Após as férias alguns jovens quiseram enviar a todos um agradecimento. Rositália disse: “Estava parada pensando nos três dias que passei na ilha e entendo que foi mais do que bom, porque bom seria muito pouco para falar desses dias maravilhosos que vivi. Foram muitos os momentos de alegria, de superação, de afeto, de amor e de realização, e é assim que me sinto hoje realizada, hoje eu posso dizer que eu não encontrei lá tudo que eu queria e sim tudo que eu precisava. Tudo isso só foi possível porque Deus permitiu e cada pessoa ali presente contribuiu para essa realização”. Eduardo também afirma: “Nestas férias existiram momentos marcantes e meu colega de quarto agora é meu amigo. Confesso que pensei outro tipo de atividades, que seriam completamente diferentes, mas a programação e a organização me agradaram ao máximo.
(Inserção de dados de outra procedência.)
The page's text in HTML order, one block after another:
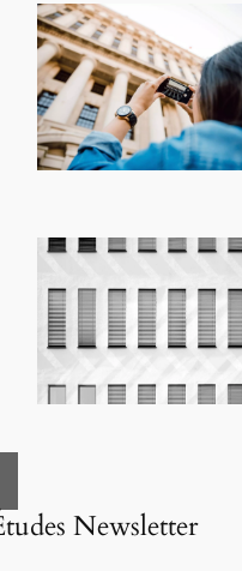
Newsletter

Agradeço por tudo que ocorreu no local, em primeiro lugar a Deus, a educadora Milena Nunes, as cozinheiras, aos palestrantes, ao padre, e a todas as pessoas presentes”.
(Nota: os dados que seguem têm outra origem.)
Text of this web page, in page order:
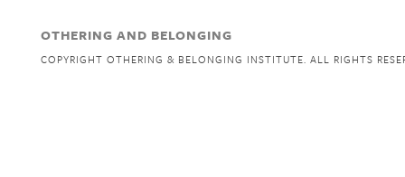
OTHERING AND BELONGING
COPYRIGHT OTHERING & BELONGING INSTITUTE. ALL RIGHTS
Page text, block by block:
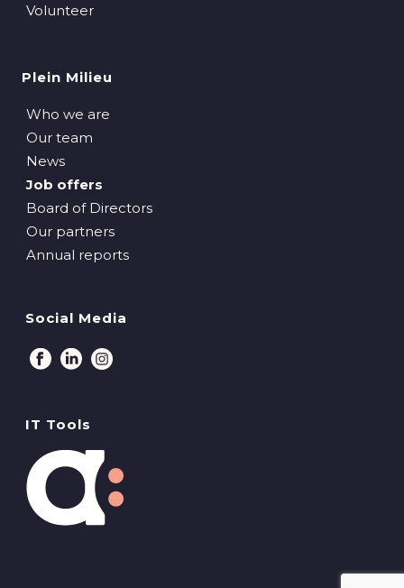
Volunteer
Plein Milieu
Who we are
Our team
News
Job offers
Board of Directors
Our partners
Annual reports
Social Media
IT Tools
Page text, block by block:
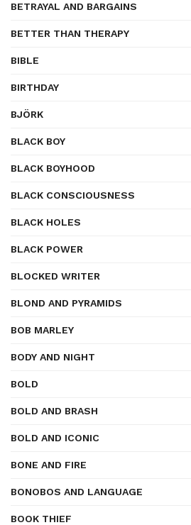
BETRAYAL AND BARGAINS
BETTER THAN THERAPY
BIBLE
BIRTHDAY
BJÖRK
BLACK BOY
BLACK BOYHOOD
BLACK CONSCIOUSNESS
BLACK HOLES
BLACK POWER
BLOCKED WRITER
BLOND AND PYRAMIDS
BOB MARLEY
BODY AND NIGHT
BOLD
BOLD AND BRASH
BOLD AND ICONIC
BONE AND FIRE
BONOBOS AND LANGUAGE
BOOK THIEF
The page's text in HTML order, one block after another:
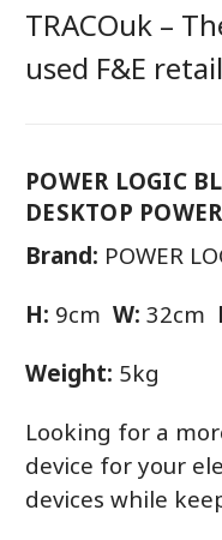
TRACOuk –
used F&E
POWER LOGIC
DESKTOP
Brand: POWER
H: 9cm W: 32cm
Weight: 5kg
Looking for a
device for your
devices while

Gabriel define aqueles dias como “um passeio que vai ser lembrado pelo resto das nossas vidas”. Ele percebeu uma novidade no modo de estar juntos que lhe marcou: “Fiz coisas que jamais pensei em fazer, momentos que marcaram como a gincana, os grupos adversários torcendo um para o outro, a união entre pessoas que mal se conheciam e a dedicação e esforço de todos que ajudaram para que esse lindo passeio acontecesse e que mal foram reconhecidos pelo seu maravilhoso trabalho.Com esse passeio eu pude aprender que a vida nos proporciona a fazer coisas maravilhosas e que para obter a felicidade não basta só bens materiais. A vida é como uma pequena semente, se plantarmos e cultivarmos com integridade, perseverança, solidariedade, generosidade e crença na fé, ela se desenvolverá e com o decorrer do tempo lhe retribuirá com belos frutos”.
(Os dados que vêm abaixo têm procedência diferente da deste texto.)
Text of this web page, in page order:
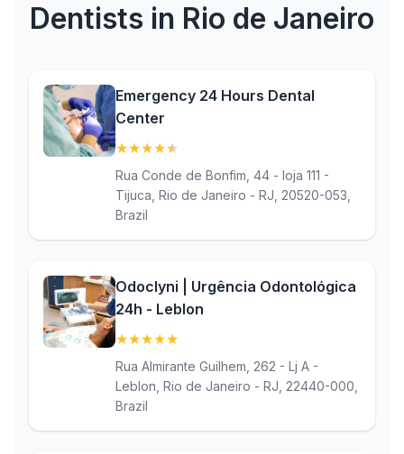
Dentists in Rio de Janeiro
Emergency 24 Hours Dental
Center
★★★★★
Rua Conde de Bonfim, 44 - loja 111 -
Tijuca, Rio de Janeiro - RJ, 20520-053,
Brazil
Odoclyni | Urgência Odontológica
24h - Leblon
★★★★★
Rua Almirante Guilhem, 262 - Lj A -
Leblon, Rio de Janeiro - RJ, 22440-000,
Brazil
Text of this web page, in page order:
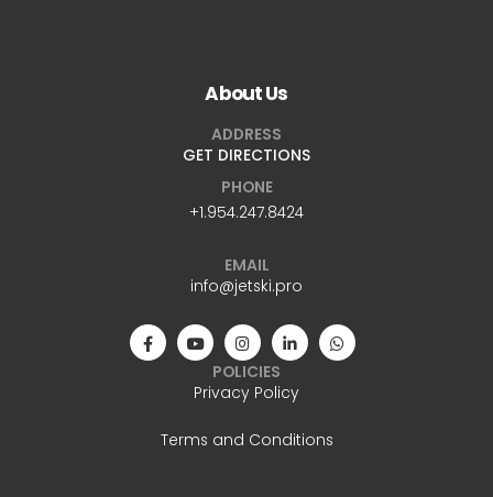
About Us
ADDRESS
GET DIRECTIONS
PHONE
+1.954.247.8424
EMAIL
info@jetski.pro
POLICIES
Privacy Policy
Terms and Conditions

Edilza, também aluna de Milena, estava explodindo de comoção e timidez, por isso não falou na assembleia, mas entre as coisas que escreveu no dia seguinte disse: “Nada é por acaso. Hoje fiquei me perguntando a mesma coisa que muitos deveriam estar se perguntando: por que estávamos juntos, naquele local? Com qual propósito fomos àquele lugar lindo, com um belo jardim, flores e cheio de vida? Pessoas de origem diferentes e com histórias que só cada um pode contar. No começo acredito que ninguém esperava encontrar aquele lugar e esse mundo tão diferente, teve gente que resistiu e teve gente que adorou, mas cada um que se entregou por inteiro demonstrou através de pequenos gestos, principalmente comparecendo às missas, orando mesmo sem saber, cantando sem saber a letra, algo bom. Na noite do luau não participei muito, pois queria ficar sozinha, deixei todos e fui em direção ao quarto, onde orei, ato que não tinha costume de praticar. Percebi que naquele momento a melhor coisa para mim era conversar com Cristo. Pedi a Ele que abrisse a minha mente e meu coração para que pudesse aceitar tudo aquilo que ele me oferecia e pedi também para que parasse de machucar e decepcionar as pessoas que amo. No dia seguinte acordei com o coração aliviado por ter conversado com Jesus. O que agora levo de bom para a minha vida é a experiência de viver com pessoas de realidades diferentes e o aprendizado de que qualquer que seja o obstáculo devemos crer em Cristo, que é o único caminho a ser seguido sem medo. Levo também o olhar de cada um, o sorriso e a sinceridade que habitava aquele local. Acredito que nada em nossa vida acontece por acaso, e não foi por acaso que fizemos essa experiência. Gostaria de continuar tudo isso, conhecer mais sobre esse mundo tão bom e tão intenso que é o caminho de Cristo. Obrigada por tudo.”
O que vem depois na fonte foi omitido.